[Stored dataset items]
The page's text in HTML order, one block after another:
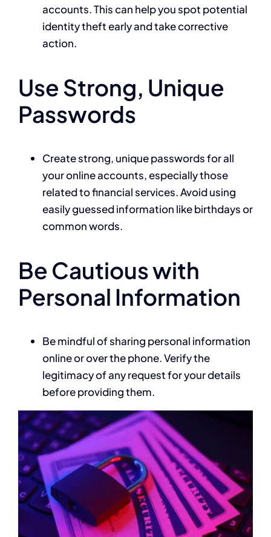
accounts. This can help you spot potential
identity theft early and take corrective
action.
Use Strong, Unique
Passwords
Create strong, unique passwords for all
your online accounts, especially those
related to financial services. Avoid using
easily guessed information like birthdays or
common words.
Be Cautious with
Personal Information
Be mindful of sharing personal information
online or over the phone. Verify the
legitimacy of any request for your details
before providing them.
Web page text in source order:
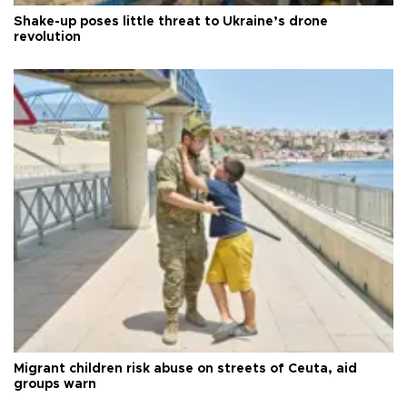
Shake-up poses little threat to Ukraine’s drone
revolution
Migrant children risk abuse on streets of Ceuta, aid
groups warn
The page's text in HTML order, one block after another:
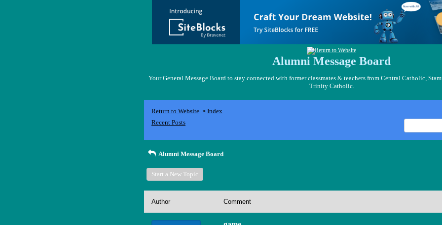
Alumni Message Board
Your General Message Board to stay connected with former classmates & teachers from Central Catholic,
Trinity Catholic.
Return to Website > Index
Recent Posts
Alumni Message Board
Start a New Topic
Author Comment
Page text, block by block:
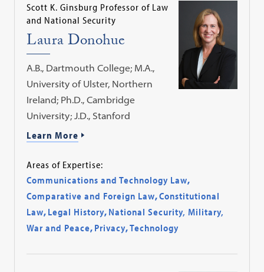
Scott K. Ginsburg Professor of Law
and National Security
Laura Donohue
A.B., Dartmouth College; M.A.,
University of Ulster, Northern
Ireland; Ph.D., Cambridge
University; J.D., Stanford
Learn More
Areas of Expertise:
Communications and Technology Law,
Comparative and Foreign Law,Constitutional
Law, Legal History, National Security, Military,
War and Peace, Privacy,Technology
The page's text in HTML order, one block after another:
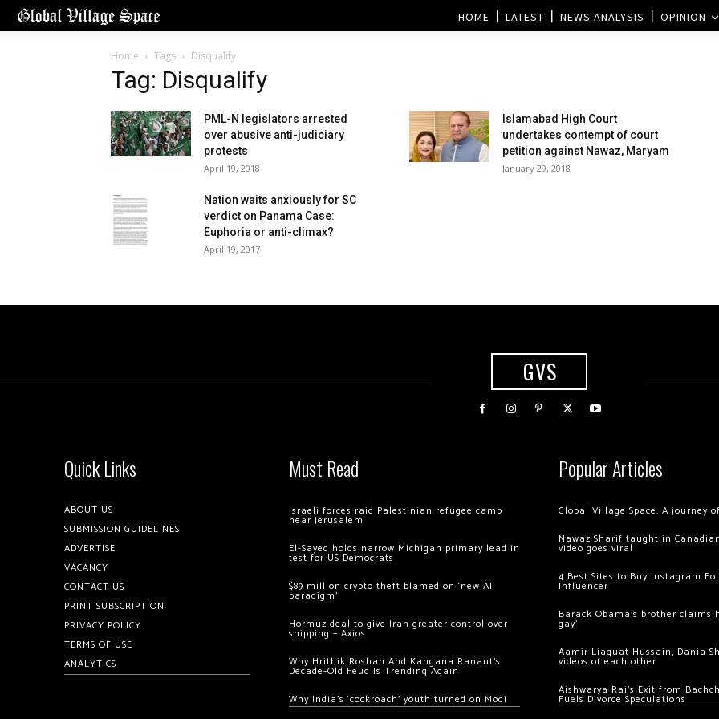
HOME LATEST NEWS ANALYSIS OPINION
Home Tags Disqualify
Tag: Disqualify
PML-N legislators arrested
over abusive anti-judiciary
protests
April 19, 2018
Islamabad High Court
undertakes contempt of court
petition against Nawaz, Maryam
January 29, 2018
Nation waits anxiously for SC
verdict on Panama Case:
Euphoria or anti-climax?
April 19, 2017
GVS
Quick Links
ABOUT US
SUBMISSION GUIDELINES
ADVERTISE
VACANCY
CONTACT US
PRINT SUBSCRIPTION
PRIVACY POLICY
TERMS OF USE
ANALYTICS
Must Read
Israeli forces raid Palestinian refugee camp
near Jerusalem
El-Sayed holds narrow Michigan primary lead in
test for US Democrats
$89 million crypto theft blamed on ‘new AI
paradigm’
Hormuz deal to give Iran greater control over
shipping – Axios
Why Hrithik Roshan And Kangana Ranaut’s
Decade-Old Feud Is Trending Again
Why India’s ‘cockroach’ youth turned on Modi
Popular Articles
Global Village Space: A journey
Nawaz Sharif taught in
video goes viral
4 Best Sites to Buy Instagram
Influencer
Barack Obama’s brother claims
gay’
Aamir Liaquat Hussain, Dania
videos of each other
Aishwarya Rai’s Exit from
Fuels Divorce Speculations

** What is being asked **
Every line in the data that holds the string "theft" should be returned.

** The answer **
identity theft early and take corrective
$89 million crypto theft blamed on ‘new AI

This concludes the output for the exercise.